**About this exercise:** When you repeat the entries, reproduce each line exactly and omit every picture.

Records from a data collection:
== Segment start ==

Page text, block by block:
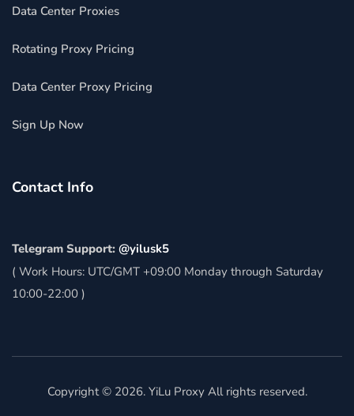
Data Center Proxies
Rotating Proxy Pricing
Data Center Proxy Pricing
Sign Up Now
Contact Info
Telegram Support: @yilusk5
( Work Hours: UTC/GMT +09:00 Monday through Saturday
10:00-22:00 )
Copyright © 2026. YiLu Proxy All rights reserved.
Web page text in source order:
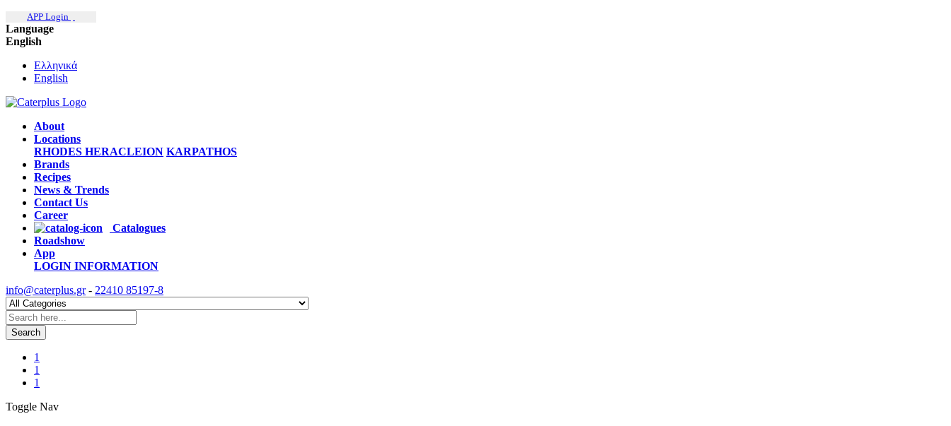
APP Login
Language
English
Ελληνικά
English
About
Locations
RHODES HERACLEION KARPATHOS
Brands
Recipes
News & Trends
Contact Us
Career
Catalogues
Roadshow
App
LOGIN INFORMATION
info@caterplus.gr- 22410 85197-8
Search
1
1
1
Toggle Nav
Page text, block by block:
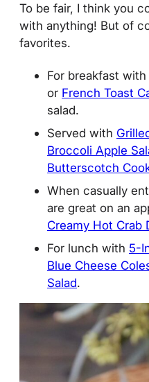
To be fair, I think you
with anything! But of
favorites.
For breakfast with
or French Toast
salad.
Served with
Broccoli Apple
Butterscotch
When casually
are great on an
Creamy Hot Crab
For lunch with 5-
Blue Cheese
Salad.
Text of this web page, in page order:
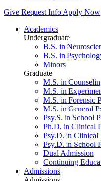
Give Request Info Apply Now
Academics
Undergraduate
B.S. in
B.S. in
Minors
Graduate
M.S. in
M.S. in
M.S. in Forensic
M.S. in General
Psy.S. in School
Ph.D. in Clinical
Psy.D. in Clinical
Psy.D. in School
Dual Admission
Continuing
Admissions
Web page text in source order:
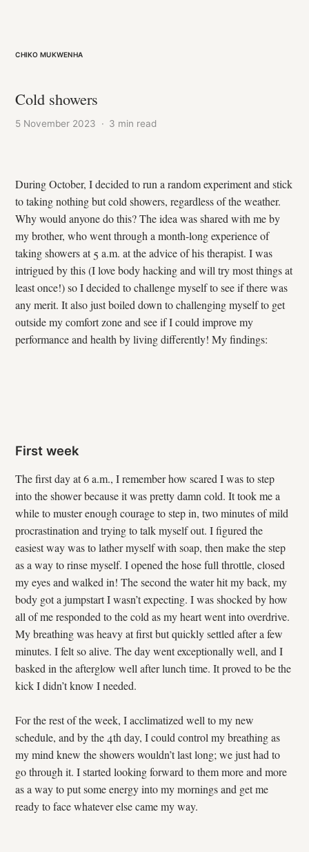
Chiko Mukwenha
Cold showers
5 November 2023 · 3 min read
During October, I decided to run a random experiment and stick
to taking nothing but cold showers, regardless of the weather.
Why would anyone do this? The idea was shared with me by
my brother, who went through a month-long experience of
taking showers at 5 a.m. at the advice of his therapist. I was
intrigued by this (I love body hacking and will try most things at
least once!) so I decided to challenge myself to see if there was
any merit. It also just boiled down to challenging myself to get
outside my comfort zone and see if I could improve my
performance and health by living differently! My findings:
First week
The first day at 6 a.m., I remember how scared I was to step
into the shower because it was pretty damn cold. It took me a
while to muster enough courage to step in, two minutes of mild
procrastination and trying to talk myself out. I figured the
easiest way was to lather myself with soap, then make the step
as a way to rinse myself. I opened the hose full throttle, closed
my eyes and walked in! The second the water hit my back, my
body got a jumpstart I wasn’t expecting. I was shocked by how
all of me responded to the cold as my heart went into overdrive.
My breathing was heavy at first but quickly settled after a few
minutes. I felt so alive. The day went exceptionally well, and I
basked in the afterglow well after lunch time. It proved to be the
kick I didn’t know I needed.
For the rest of the week, I acclimatized well to my new
schedule, and by the 4th day, I could control my breathing as
my mind knew the showers wouldn’t last long; we just had to
go through it. I started looking forward to them more and more
as a way to put some energy into my mornings and get me
ready to face whatever else came my way.
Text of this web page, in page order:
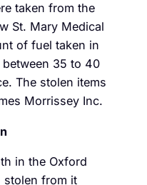
taken from the
St. Mary Medical
of fuel taken in
35 to 40
The stolen items
Morrissey Inc.
in the Oxford
stolen from it
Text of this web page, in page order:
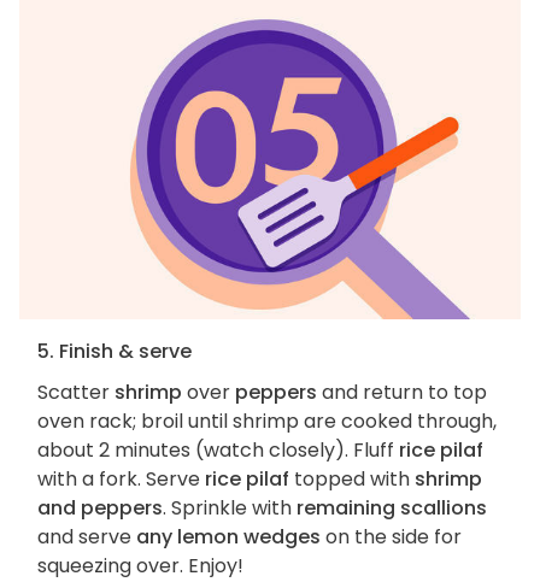
5. Finish & serve
Scatter shrimp over peppers and return to top
oven rack; broil until shrimp are cooked through,
about 2 minutes (watch closely). Fluff rice pilaf
with a fork. Serve rice pilaf topped with shrimp
and peppers. Sprinkle with remaining scallions
and serve any lemon wedges on the side for
squeezing over. Enjoy!
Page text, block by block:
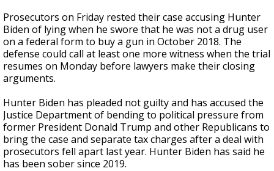
Prosecutors on Friday rested their case accusing Hunter
Biden of lying when he swore that he was not a drug user
on a federal form to buy a gun in October 2018. The
defense could call at least one more witness when the trial
resumes on Monday before lawyers make their closing
arguments.
Hunter Biden has pleaded not guilty and has accused the
Justice Department of bending to political pressure from
former President Donald Trump and other Republicans to
bring the case and separate tax charges after a deal with
prosecutors fell apart last year. Hunter Biden has said he
has been sober since 2019.
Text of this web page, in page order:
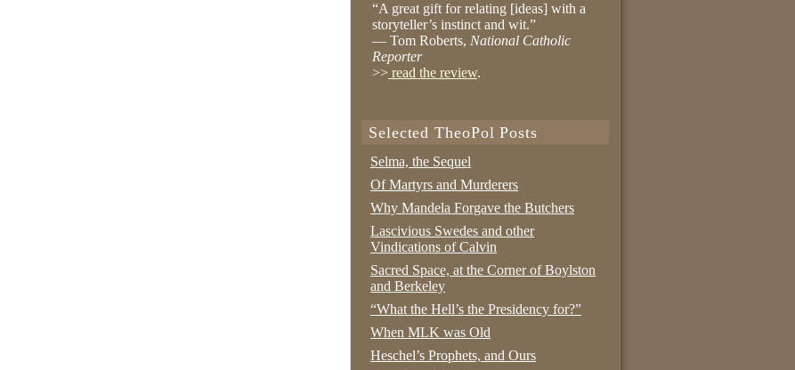
“A great gift for relating [ideas] with a
storyteller’s instinct and wit.”
— Tom Roberts, National Catholic
Reporter
>> read the review.
Selected TheoPol Posts
Selma, the Sequel
Of Martyrs and Murderers
Why Mandela Forgave the Butchers
Lascivious Swedes and other
Vindications of Calvin
Sacred Space, at the Corner of Boylston
and Berkeley
“What the Hell’s the Presidency for?”
When MLK was Old
Heschel’s Prophets, and Ours
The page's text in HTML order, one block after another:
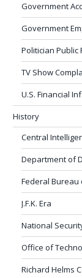
Government
Government
Politician Public
TV Show
U.S. Financial
History
Central
Department of
Federal Bureau
J.F.K. Era
National
Office of
Richard Helms
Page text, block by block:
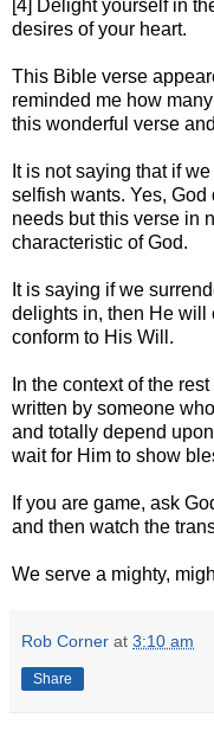
[4] Delight yourself in
desires of your heart.
This Bible verse
reminded me how
this wonderful verse
It is not saying that if
selfish wants. Yes,
needs but this verse in
characteristic of God.
It is saying if we
delights in, then He will
conform to His Will.
In the context of the
written by someone
and totally depend
wait for Him to show
If you are game, ask
and then watch the
We serve a mighty,
Rob Corner at 3:10 am
Share
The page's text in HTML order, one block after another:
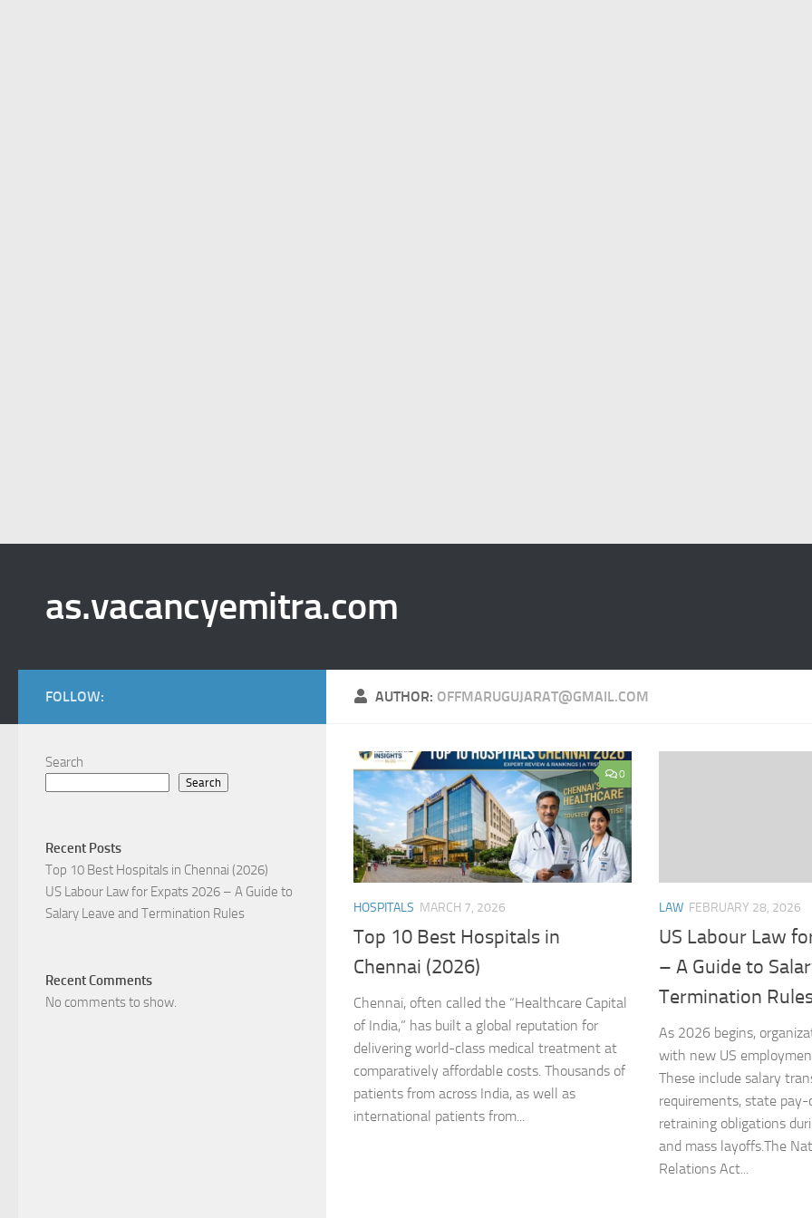
as.vacancyemitra.com
AUTHOR: OFFMARUGUJARAT@GMAIL.COM
0
HOSPITALS MARCH 7, 2026
Top 10 Best Hospitals in
Chennai (2026)
Chennai, often called the “Healthcare Capital
of India,” has built a global reputation for
delivering world-class medical treatment at
comparatively affordable costs. Thousands of
patients from across India, as well as
international patients from...
LAW FEBRUARY 28, 2026
US Labour Law
– A Guide to
Termination
As 2026 begins,
with new US
These include salary
requirements, state
retraining obligations
and mass layoffs.The
Relations Act...
FOLLOW:
Search
Search
Recent Posts
Top 10 Best Hospitals in Chennai (2026)
US Labour Law for Expats 2026 – A Guide to
Salary Leave and Termination Rules
Recent Comments
No comments to show.
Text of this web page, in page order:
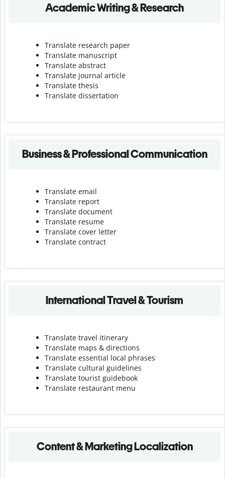
Academic Writing & Research
Translate research paper
Translate manuscript
Translate abstract
Translate journal article
Translate thesis
Translate dissertation
Business & Professional Communication
Translate email
Translate report
Translate document
Translate resume
Translate cover letter
Translate contract
International Travel & Tourism
Translate travel itinerary
Translate maps & directions
Translate essential local phrases
Translate cultural guidelines
Translate tourist guidebook
Translate restaurant menu
Content & Marketing Localization
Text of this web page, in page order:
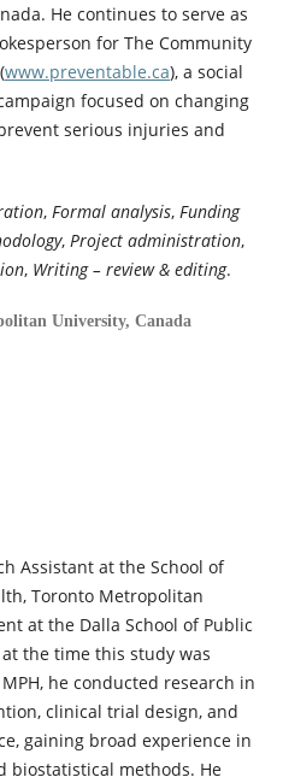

== Segment end ==

**Exercise answer:**
Page text, block by block:
Data Center Proxies
Rotating Proxy Pricing
Data Center Proxy Pricing
Sign Up Now
Contact Info
Telegram Support: @yilusk5
( Work Hours: UTC/GMT +09:00 Monday through Saturday
10:00-22:00 )
Copyright © 2026. YiLu Proxy All rights reserved.
Web page text in source order:
APP Login
Language
English
Ελληνικά
English
About
Locations
RHODES HERACLEION KARPATHOS
Brands
Recipes
News & Trends
Contact Us
Career
Catalogues
Roadshow
App
LOGIN INFORMATION
info@caterplus.gr- 22410 85197-8
Search
1
1
1
Toggle Nav
Page text, block by block:
To be fair, I think you
with anything! But of
favorites.
For breakfast with
or French Toast
salad.
Served with
Broccoli Apple
Butterscotch
When casually
are great on an
Creamy Hot Crab
For lunch with 5-
Blue Cheese
Salad.
Text of this web page, in page order:
Give Request Info Apply Now
Academics
Undergraduate
B.S. in
B.S. in
Minors
Graduate
M.S. in
M.S. in
M.S. in Forensic
M.S. in General
Psy.S. in School
Ph.D. in Clinical
Psy.D. in Clinical
Psy.D. in School
Dual Admission
Continuing
Admissions
Web page text in source order:
Chiko Mukwenha
Cold showers
5 November 2023 · 3 min read
During October, I decided to run a random experiment and stick
to taking nothing but cold showers, regardless of the weather.
Why would anyone do this? The idea was shared with me by
my brother, who went through a month-long experience of
taking showers at 5 a.m. at the advice of his therapist. I was
intrigued by this (I love body hacking and will try most things at
least once!) so I decided to challenge myself to see if there was
any merit. It also just boiled down to challenging myself to get
outside my comfort zone and see if I could improve my
performance and health by living differently! My findings:
First week
The first day at 6 a.m., I remember how scared I was to step
into the shower because it was pretty damn cold. It took me a
while to muster enough courage to step in, two minutes of mild
procrastination and trying to talk myself out. I figured the
easiest way was to lather myself with soap, then make the step
as a way to rinse myself. I opened the hose full throttle, closed
my eyes and walked in! The second the water hit my back, my
body got a jumpstart I wasn’t expecting. I was shocked by how
all of me responded to the cold as my heart went into overdrive.
My breathing was heavy at first but quickly settled after a few
minutes. I felt so alive. The day went exceptionally well, and I
basked in the afterglow well after lunch time. It proved to be the
kick I didn’t know I needed.
For the rest of the week, I acclimatized well to my new
schedule, and by the 4th day, I could control my breathing as
my mind knew the showers wouldn’t last long; we just had to
go through it. I started looking forward to them more and more
as a way to put some energy into my mornings and get me
ready to face whatever else came my way.
Text of this web page, in page order:
taken from the
St. Mary Medical
of fuel taken in
35 to 40
The stolen items
Morrissey Inc.
in the Oxford
stolen from it
Text of this web page, in page order:
5. Finish & serve
Scatter shrimp over peppers and return to top
oven rack; broil until shrimp are cooked through,
about 2 minutes (watch closely). Fluff rice pilaf
with a fork. Serve rice pilaf topped with shrimp
and peppers. Sprinkle with remaining scallions
and serve any lemon wedges on the side for
squeezing over. Enjoy!
Page text, block by block:
Prosecutors on Friday rested their case accusing Hunter
Biden of lying when he swore that he was not a drug user
on a federal form to buy a gun in October 2018. The
defense could call at least one more witness when the trial
resumes on Monday before lawyers make their closing
arguments.
Hunter Biden has pleaded not guilty and has accused the
Justice Department of bending to political pressure from
former President Donald Trump and other Republicans to
bring the case and separate tax charges after a deal with
prosecutors fell apart last year. Hunter Biden has said he
has been sober since 2019.
Text of this web page, in page order:
“A great gift for relating [ideas] with a
storyteller’s instinct and wit.”
— Tom Roberts, National Catholic
Reporter
>> read the review.
Selected TheoPol Posts
Selma, the Sequel
Of Martyrs and Murderers
Why Mandela Forgave the Butchers
Lascivious Swedes and other
Vindications of Calvin
Sacred Space, at the Corner of Boylston
and Berkeley
“What the Hell’s the Presidency for?”
When MLK was Old
Heschel’s Prophets, and Ours
The page's text in HTML order, one block after another:
Government
Government
Politician Public
TV Show
U.S. Financial
History
Central
Department of
Federal Bureau
J.F.K. Era
National
Office of
Richard Helms
Page text, block by block:
[4] Delight yourself in
desires of your heart.
This Bible verse
reminded me how
this wonderful verse
It is not saying that if
selfish wants. Yes,
needs but this verse in
characteristic of God.
It is saying if we
delights in, then He will
conform to His Will.
In the context of the
written by someone
and totally depend
wait for Him to show
If you are game, ask
and then watch the
We serve a mighty,
Rob Corner at 3:10 am
Share
The page's text in HTML order, one block after another:
as.vacancyemitra.com
AUTHOR: OFFMARUGUJARAT@GMAIL.COM
0
HOSPITALS MARCH 7, 2026
Top 10 Best Hospitals in
Chennai (2026)
Chennai, often called the “Healthcare Capital
of India,” has built a global reputation for
delivering world-class medical treatment at
comparatively affordable costs. Thousands of
patients from across India, as well as
international patients from...
LAW FEBRUARY 28, 2026
US Labour Law
– A Guide to
Termination
As 2026 begins,
with new US
These include salary
requirements, state
retraining obligations
and mass layoffs.The
Relations Act...
FOLLOW:
Search
Search
Recent Posts
Top 10 Best Hospitals in Chennai (2026)
US Labour Law for Expats 2026 – A Guide to
Salary Leave and Termination Rules
Recent Comments
No comments to show.
Text of this web page, in page order:
Academic Writing & Research
Translate research paper
Translate manuscript
Translate abstract
Translate journal article
Translate thesis
Translate dissertation
Business & Professional Communication
Translate email
Translate report
Translate document
Translate resume
Translate cover letter
Translate contract
International Travel & Tourism
Translate travel itinerary
Translate maps & directions
Translate essential local phrases
Translate cultural guidelines
Translate tourist guidebook
Translate restaurant menu
Content & Marketing Localization
Text of this web page, in page order:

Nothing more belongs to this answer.